Segment Open
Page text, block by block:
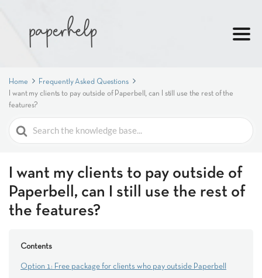
Home
Frequently Asked Questions
I want my clients to pay outside of Paperbell, can I still use the rest of the
features?
Search
For
I want my clients to pay outside of
Paperbell, can I still use the rest of
the features?
Contents
Option 1: Free package for clients who pay outside Paperbell
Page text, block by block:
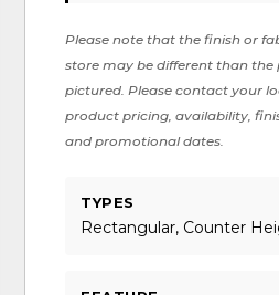
Please note that the finish or
store may be different than
pictured. Please contact your
product pricing, availability,
and promotional dates.
TYPES
Rectangular, Counter
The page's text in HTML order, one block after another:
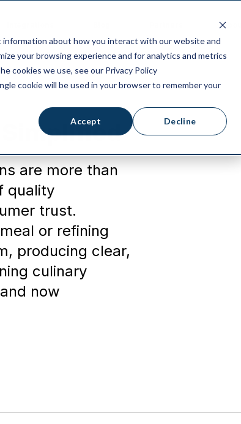
about how you interact with our website and
your browsing experience and for analytics and metrics
cookies we use, see our Privacy Policy
cookie will be used in your browser to remember your
Accept Decline
About
are more than
quality
trust.
or refining
producing clear,
culinary
now
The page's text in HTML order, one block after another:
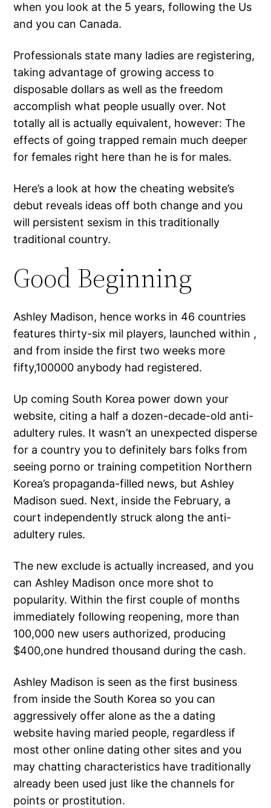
Segment Closed
__Required work__. Omit every picture while transcribing the records above exactly.

__Response below__.
Page text, block by block:
Home
Frequently Asked Questions
I want my clients to pay outside of Paperbell, can I still use the rest of the
features?
Search
For
I want my clients to pay outside of
Paperbell, can I still use the rest of
the features?
Contents
Option 1: Free package for clients who pay outside Paperbell
Page text, block by block:
Please note that the finish or
store may be different than
pictured. Please contact your
product pricing, availability,
and promotional dates.
TYPES
Rectangular, Counter
The page's text in HTML order, one block after another:
about how you interact with our website and
your browsing experience and for analytics and metrics
cookies we use, see our Privacy Policy
cookie will be used in your browser to remember your
Accept Decline
About
are more than
quality
trust.
or refining
producing clear,
culinary
now
The page's text in HTML order, one block after another:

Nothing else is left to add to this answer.